A hierarchical comparison that identifies enough conflicting data will allow Amperity to assert that a group of records should be split into two (or more) groups of records.

A hierarchical comparison identifies a cluster as actually being two individuals, and then splits them.

This example shows a group of records (shown in the diagram as record set B) that has been identified by hierarchical comparison to represent two individuals, after which they are split into two groups of records (shown in the diagram as record sets B1 and B2).

Stable ID assignment

An Amperity ID is a patented unique identifier that is assigned to clusters of customer records. A single Amperity ID represents a single individual. Unlike other systems, the Amperity ID is reassessed every day for the most comprehensive view of your customers.

Important

Stable ID assignment is about minimizing unnecessary changes in Amperity ID assignment to customer records over time.

As new data is input to Amperity, the Stitch process identifies when new or changed data applies to existing clusters of customer records, and then updates those records, maintains the cluster, and retains a stable Amperity ID assignment. A new Amperity ID is only created when new individuals are identified.

A cluster with three unique individuals, each of which were assigned an Amperity ID.

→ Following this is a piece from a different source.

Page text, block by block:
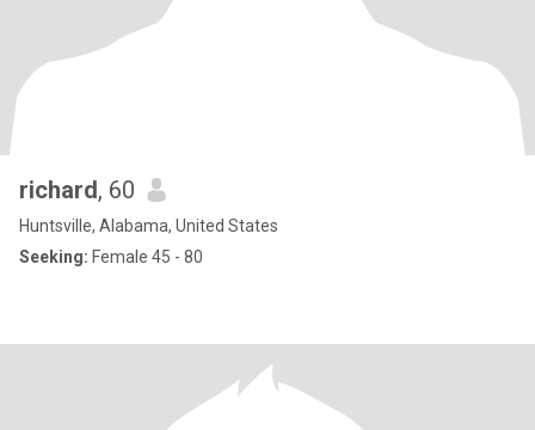
richard, 60
Huntsville, Alabama, United States
Seeking: Female 45 - 80

This example shows three unique clusters of records, each of which were assigned an Amperity ID.

Note

In some cases, the Amperity ID that is assigned to a cluster does change. This is referred to as jitter and it occurs when new data forces the reassignment of the Amperity ID. For example, a single cluster of records for a customer named Frank Janson. Amperity is provided new data that allows Stitch to identify that there are really two Frank Jansons. One is Frank Janson Sr. and the other is Frank Janson Jr. Stitch results will show jitter when the Amperity ID assignment is updated to reflect the correct association of customer records.

Your data, your customers

Amperity accurately identifies all of your unique customers in your data. All of your unique customers are assigned an Amperity ID.

This is how Amperity finds your customers in your data.

Use the Amperity ID to understand how your customers have interacted with your brands and to determine the best ways your company can identify your best and most valuable customers and continue to engage with them.